I finished my coffee, the two of us watching each other. "Yes, quite correct," I said.
"Then explain, please."
"A smuggling job."
I gave him some more coffee, and then, as we closed Skropio Island and motored close in along the shore, I told him the whole story, and by the time I had finished, Skropio was astern of us, and we were passing another wooded island, Sparti, our bows headed slightly east of north and the sun beginning to fall towards the dark rim of the Levkas mountains. Visibility had improved, and beyond the open roadstead of Port Drepano, I could just see the buoys marking the dredged channel into the canal. Four miles to go. One hour at our present speed. "You mentioned Byron to me once . . ." And for the next quarter of an hour I used every argument I could think of to persuade him that I could be of some service to his country if I were at liberty. After all, in the event of war they would need ship's officers. But it was no good. He had his instructions. "If it had not been for the accident to Dr. Van der
Voort, you would have been deported when you arrived back in Meganisi."
We were off Mara Point then, close in to the Levkas shore, and I was relieved to see the patrol boat coming up astern. It passed within two or three cables of us doing about 12 knots. It would be in Levkas inside of half an hour. I looked at the clock. It was now 17.21 and the sun was already behind the towering bulk of the mountains. In forty minutes we should be in the dredged channel, with shallows all round us and darkness only two hours off. "Time for a drink," I said. "Whisky or cognac? I'm afraid there's no ouzo."
"Cognac, thank you. But from the bottle, eh?" And he smiled at me thinly. He was taking no chances, and when I came back up to the wheelhouse, I let him pour it himself. Then I asked him whether he'd any idea what we'd been smuggling out of Turkey.
"You told me—antiquities from old tombs."
"Would you like to see them?"
"When we get to Levkas."
"There are twenty-three packages. When we get to Levkas, will you ring Leonodipoulos for me?" If they were museum pieces, I thought perhaps I could do a deal. But he only laughed. "They are Turkish. Leonodipoulos is only interested in Greek antiquities."
There was nothing for it then, and I sat there drinking my cognac, watching the cat's paws of an evening zephyr slip beneath our bows. The sky deepened in colour. The channel buoys grew larger beneath the solid bulk of Ayios Giorgios fort. And all the time Kotiadis stood there, leaning against the back wall of the wheelhouse, the glass in his hand, but hardly drinking.
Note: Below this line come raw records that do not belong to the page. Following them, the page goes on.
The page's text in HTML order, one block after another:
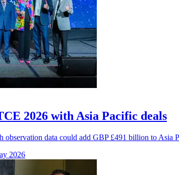
2026 with Asia Pacific deals
observation data could add GBP £491 billion to Asia
2026
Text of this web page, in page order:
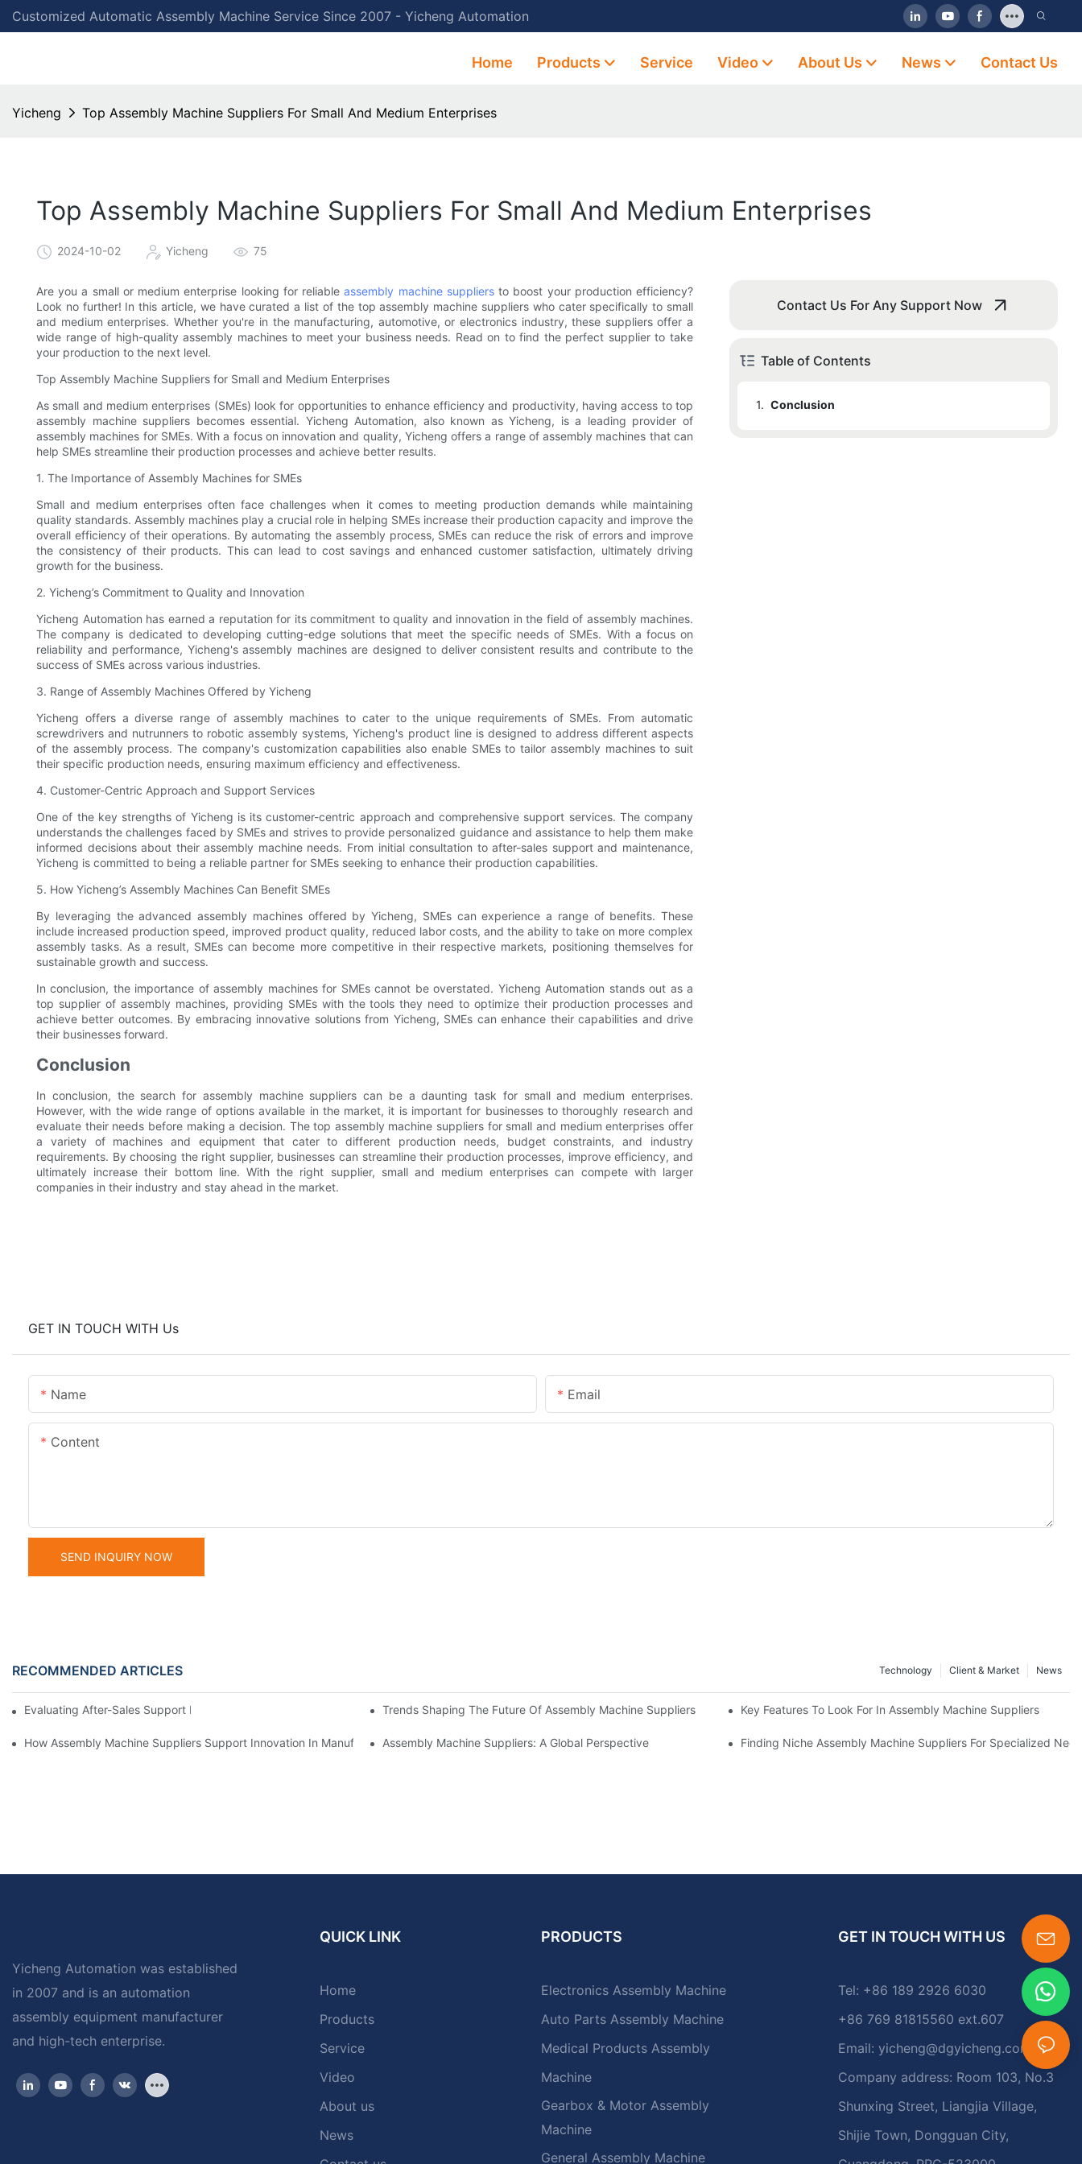
Customized Automatic Assembly Machine Service Since 2007 - Yicheng Automation
Home Products Service Video About Us News Contact Us
Yicheng Top Assembly Machine Suppliers For Small And Medium Enterprises
Top Assembly Machine Suppliers For Small And Medium Enterprises
2024-10-02 Yicheng 75
Are you a small or medium enterprise looking for reliableassembly machine suppliersto boost your production efficiency?
Look no further! In this article, we have curated a list of the top assembly machine suppliers who cater specifically to small
and medium enterprises. Whether you're in the manufacturing, automotive, or electronics industry, these suppliers offer a
wide range of high-quality assembly machines to meet your business needs. Read on to find the perfect supplier to take
your production to the next level.
Top Assembly Machine Suppliers for Small and Medium Enterprises
As small and medium enterprises (SMEs) look for opportunities to enhance efficiency and productivity, having access to top
assembly machine suppliers becomes essential. Yicheng Automation, also known as Yicheng, is a leading provider of
assembly machines for SMEs. With a focus on innovation and quality, Yicheng offers a range of assembly machines that can
help SMEs streamline their production processes and achieve better results.
1. The Importance of Assembly Machines for SMEs
Small and medium enterprises often face challenges when it comes to meeting production demands while maintaining
quality standards. Assembly machines play a crucial role in helping SMEs increase their production capacity and improve the
overall efficiency of their operations. By automating the assembly process, SMEs can reduce the risk of errors and improve
the consistency of their products. This can lead to cost savings and enhanced customer satisfaction, ultimately driving
growth for the business.
2. Yicheng’s Commitment to Quality and Innovation
Yicheng Automation has earned a reputation for its commitment to quality and innovation in the field of assembly machines.
The company is dedicated to developing cutting-edge solutions that meet the specific needs of SMEs. With a focus on
reliability and performance, Yicheng's assembly machines are designed to deliver consistent results and contribute to the
success of SMEs across various industries.
3. Range of Assembly Machines Offered by Yicheng
Yicheng offers a diverse range of assembly machines to cater to the unique requirements of SMEs. From automatic
screwdrivers and nutrunners to robotic assembly systems, Yicheng's product line is designed to address different aspects
of the assembly process. The company's customization capabilities also enable SMEs to tailor assembly machines to suit
their specific production needs, ensuring maximum efficiency and effectiveness.
4. Customer-Centric Approach and Support Services
One of the key strengths of Yicheng is its customer-centric approach and comprehensive support services. The company
understands the challenges faced by SMEs and strives to provide personalized guidance and assistance to help them make
informed decisions about their assembly machine needs. From initial consultation to after-sales support and maintenance,
Yicheng is committed to being a reliable partner for SMEs seeking to enhance their production capabilities.
5. How Yicheng’s Assembly Machines Can Benefit SMEs
By leveraging the advanced assembly machines offered by Yicheng, SMEs can experience a range of benefits. These
include increased production speed, improved product quality, reduced labor costs, and the ability to take on more complex
assembly tasks. As a result, SMEs can become more competitive in their respective markets, positioning themselves for
sustainable growth and success.
In conclusion, the importance of assembly machines for SMEs cannot be overstated. Yicheng Automation stands out as a
top supplier of assembly machines, providing SMEs with the tools they need to optimize their production processes and
achieve better outcomes. By embracing innovative solutions from Yicheng, SMEs can enhance their capabilities and drive
their businesses forward.
Conclusion
In conclusion, the search for assembly machine suppliers can be a daunting task for small and medium enterprises.
However, with the wide range of options available in the market, it is important for businesses to thoroughly research and
evaluate their needs before making a decision. The top assembly machine suppliers for small and medium enterprises offer
a variety of machines and equipment that cater to different production needs, budget constraints, and industry
requirements. By choosing the right supplier, businesses can streamline their production processes, improve efficiency, and
ultimately increase their bottom line. With the right supplier, small and medium enterprises can compete with larger
companies in their industry and stay ahead in the market.
Contact Us For Any Support Now
Table of Contents
1. Conclusion
GET IN TOUCH WITH Us
Name Email
Content
SEND INQUIRY NOW
RECOMMENDED ARTICLES News
Client & Market
Technology
Evaluating After-Sales Support From Assembly Machine Suppliers Trends Shaping The Future Of Assembly Machine Suppliers Key Features To Look For In Assembly Machine Suppliers
How Assembly Machine Suppliers Support Innovation In ManufacturingAssembly Machine Suppliers: A Global Perspective Finding Niche Assembly Machine Suppliers For Specialized
Yicheng Automation was established
in 2007 and is an automation
assembly equipment manufacturer
and high-tech enterprise.
QUICK LINK
Home
Products
Service
Video
About us
News
PRODUCTS
Electronics Assembly Machine
Auto Parts Assembly Machine
Medical Products Assembly
Machine
Gearbox & Motor Assembly
Machine
General Assembly Machine
GET IN TOUCH WITH US
Tel: +86 189 2926 6030
+86 769 81815560 ext.607
Email: yicheng@dgyicheng.com
Company address: Room 103, No.3
Shunxing Street, Liangjia Village,
Shijie Town, Dongguan City,

Astern of us, the sea was empty, not a sign of any other vessel right back to the dark shape of Skropio and the outline of Meganisi.
We entered the dredged channel at 18.06, chugging slowly between the first two buoys, the water suddenly a muddy brown on either side. To starboard was the small island of Volio, the fort above it on its hill, but all ahead of us it was a
flat Dutch landscape. I was at the wheel now, a big trading caique coming south. We met her just after we had passed the second pair of buoys, the channel narrow and the ripple of her bow waves breaking where the shallows on either side were only six feet deep. The entrance to the canal proper was marked by the final pair of buoys and there was a red-roofed hut to port, on the extreme edge of the saltings, where cattle grazed in the shadow of the steeply rising hills beyond.
I reached back to the chart table, picked up Chart 1609, folded it to the large-scale plan of the canal and propped it in front of the wheel. Just over a quarter of a mile beyond the entrance a green-flashing buoy marked the fairway, where the channel made a slight dog-leg to the west and was crossed by the curving line of an older canal. And, just before it, there was an unlit buoy marking shallows with a depth of only one foot to starboard. This was the spot I chose, and as we slipped between the last pair of buoys, I took the glasses down from their hook and searched the whole line of the canal ahead. I could see the fairway buoy quite distinctly, with the mound of Paleo Khalia to the right of it, and beyond was a great sheet of shallow water stretching all the way to limani Levkas, and not a sign of a mast, no caique to pull us off before it got dark.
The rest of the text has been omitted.